Well, it looks encrypted all right, but can we get the original message back? In theory, encrypting the cyphertext with the private key returns the original message. Let's see:

let plaintext = encrypt(cyphertext, key: privateKey)
==> 83323446846105976078466731524728681905293067701804838925389198929123912971229457
    68818568737

let received = String(data: plaintext.serialize(), encoding: NSUTF8StringEncoding)
==> "Arbitrary precision arithmetic is fun!"

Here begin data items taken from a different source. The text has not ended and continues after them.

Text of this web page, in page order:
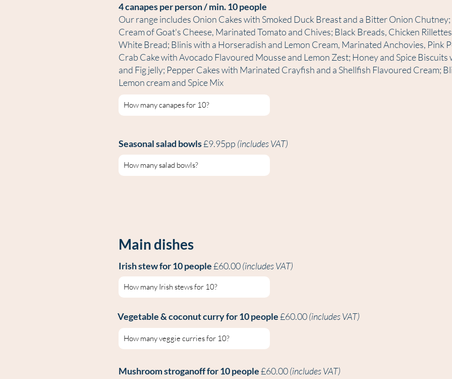
4 canapes per person / min. 10 people
Our range includes Onion Cakes with Smoked Duck Breast and a Bitter Onion
Cream of Goat's Cheese, Marinated Tomato and Chives; Black Breads, Chicken
White Bread; Blinis with a Horseradish and Lemon Cream, Marinated Anchovies, Pink
Crab Cake with Avocado Flavoured Mousse and Lemon Zest; Honey and Spice Biscuits
and Fig jelly; Pepper Cakes with Marinated Crayfish and a Shellfish Flavoured Cream;
Lemon cream and Spice Mix
Seasonal salad bowls£9.95pp (includes VAT)
Main dishes
Irish stew for 10 people£60.00(includes VAT)
Vegetable & coconutcurry for 10 people£60.00(includes VAT)
Mushroom stroganoff for 10 people£60.00(includes VAT)

Yay! This is truly terrific, but please don't use this example code in an actual cryptography system. RSA has lots of subtle (and some not so subtle) complications that we ignored to keep this example short.

Another fun activity to try with BigInts is to generate the digits of π. Let's try implementing Jeremy Gibbon's spigot algorithm. This is a rather slow algorithm as π-generators go, but it makes up for it with its grooviness factor: it's remarkably short, it only uses (big) integer arithmetic, and every iteration produces a single new digit in the base-10 representation of π. This naturally leads to an implementation as an infinite GeneratorType:

func digitsOfPi() -> AnyGenerator<Int> {
    var q: BigUInt = 1
    var r: BigUInt = 180
    var t: BigUInt = 60
    var i: UInt64 = 2 // Does not overflow until digit #826_566_842
    return AnyIterator {
        let u: UInt64 = 3 * (3 * i + 1) * (3 * i + 2)
        let y = (q.multiplied(byDigit: 27 * i - 12) + 5 * r) / (5 * t)
        (q, r, t) = (
            10 * q.multiplied(byDigit: i * (2 * i - 1)),
            10 * (q.multiplied(byDigit: 5 * i - 2) + r - y * t).multiplied(byDigit: u),
            t.multiplied(byDigit: u))
        i += 1
        return Int(y[0])
    }
}

Well, that was surprisingly easy. But does it work? Of course it does!

var digits = "π ≈ "
var count = 0
for digit in digitsOfPi() {
    assert(digit < 10)
    digits += String(digit)
    count += 1
    if count == 1 { digits += "." }
    if count == 1000 { break }
}

digits
==> π ≈ 3.14159265358979323846264338327950288419716939937510582097494459230781640628
    62089986280348253421170679821480865132823066470938446095505822317253594081284811
    17450284102701938521105559644622948954930381964428810975665933446128475648233786
    78316527120190914564856692346034861045432664821339360726024914127372458700660631
    55881748815209209628292540917153643678925903600113305305488204665213841469519415
    11609433057270365759591953092186117381932611793105118548074462379962749567351885
    75272489122793818301194912983367336244065664308602139494639522473719070217986094
    37027705392171762931767523846748184676694051320005681271452635608277857713427577
    89609173637178721468440901224953430146549585371050792279689258923542019956112129
    02196086403441815981362977477130996051870721134999999837297804995105973173281609
    63185950244594553469083026425223082533446850352619311881710100031378387528865875
    33208381420617177669147303598253490428755468731159562863882353787593751957781857
    780532171226806613001927876611195909216420198

Now go and have some fun with big integers on your own!